Opdivo-Chemo Combination Improves Survival in GI Cancers


Opdivo (nivolumab) plus chemotherapy demonstrated significant improvements in survival in patients with previously untreated advanced or metastatic gastric cancer, gastroesophageal junction cancer or esophageal adenocarcinoma when compared with chemotherapy treatment alone, according to a phase 3 trial.

Findings from the phase 3 CheckMate-649 trial were presented at the 2024 Gastrointestinal Cancers Symposium.

This randomized study included a total of 2,031 patients, 789 of whom were in the Opdivo plus chemotherapy arm and 792 of whom were in the chemotherapy alone arm.
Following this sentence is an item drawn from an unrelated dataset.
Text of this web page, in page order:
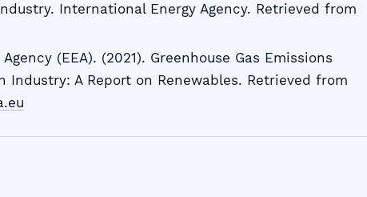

The median age of patients enrolled in each arm was 62 and 61, respectively. Most of the population identified as male (68% versus 71%), had gastric cancer at initial diagnosis (70% versus 70%), had metastatic disease (96% versus 95%) and had an ECOG performance status of 1 (58% versus 57%), meaning patients were restricted in strenuous activities.

Patients with previously untreated, unresectable advanced or metastatic gastric cancer, gastroesophageal junction cancer or esophageal adenocarcinoma with no known HER2-positive status and an ECOG performance status of 0 or 1 were eligible to enroll in the trial.

Patients were grouped based on tumor cell PD-L1 expression, region, ECOG performance status and type of chemotherapy received.

Study Highlights:

  • Opdivo with chemotherapy improves survival in GI cancers, compared to chemotherapy alone.
  • Patients in the Opdivo-chemo group lived longer without disease worsening.
  • Opdivo is the first treatment of its kind showing long-term benefits and safety over four years.
  • Opdivo-chemo resulted in a positive response in 58% of patients, with manageable side effects.
  • Although some side effects led to treatment discontinuation, the overall safety was considered acceptable for the survival benefits observed.

Results reflected survival improvements, specifically with overall survival (OS; time from diagnosis or start of treatment when a patient is still alive) and progression-free survival (PFS; time during and after treatment when patients live with disease but it does not worsen).

The median OS in the overall population was 13.7 months in the Opdivo-chemotherapy arm and 11.6 months in the chemotherapy-alone arm. The median PFS in the overall population was 7.7 months in the Opdivo-chemotherapy arm and 6.9 months in the chemotherapy-alone arm.

“(Opdivo) is the first PD-1 inhibitor plus chemotherapy combination to demonstrate long-term efficacy versus chemotherapy and acceptable safety after four years of follow-up in patients with previously untreated advanced (gastric cancer, gastroesophageal junction cancer, or esophageal adenocarcinoma),” Dr. Kohei Shitara, lead study author, said during the presentation.

Shitara is a medical oncologist and the chief of the department of gastrointestinal oncology of the National Cancer Center Hospital East in Kashiwa, Japan.

READ MORE: Adding Opdivo to Frontline Chemo Boosts Survival in Advanced GI Cancers

At the data cutoff, the minimum follow-up was 48.1 months. Three patients in the combination arm and nine in the chemotherapy arm were still receiving treatment at the cutoff.

The objective response rate (ORR; percentage of patients who had a partial or complete response to treatment) in the total population was 58% in the Opdivo-chemotherapy arm and 46% in the chemotherapy-alone arm, with most patients experiencing a partial response (47% versus 39%), as well as complete responses (11% versus 7%) and stable disease (28% versus 33%).

The median duration of response (DOR; time from start of study until disease progression or death in patients with a partial or complete response) in the overall population was 8.5 months and 6.9 months in each respective arm.

No new safety signals were reported, according to the study. Any grade treatment-related side effects occurred in 95% of patients in the Opdivo-chemotherapy arm and 89% of patients in the chemotherapy-alone arm.

Treatment-related side effects leading to discontinuation occurred in 42% and 26% of patients in each respective arm, with 19% and 10% in each arm resulting from severe to life-threatening treatment-related side effects.

The most common severe to life-threatening treatment-related side effects in the Opdivo-chemotherapy arm included neutropenia (lower levels of white blood cells; 16%), anemia (6%) and increased lipase (enzymes that break down fats in food; 6%).

In the chemotherapy-alone arm, the most common severe to life-threatening treatment-related side effects included neutropenia (13%), diarrhea (3%), peripheral neuropathy (numbness or pain in hands and feet; 3%), anemia (3%) and vomiting (3%). A total of 16 patients in the Opdivo-chemotherapy arm and four patients in the chemotherapy-alone arm experienced treatment-related deaths.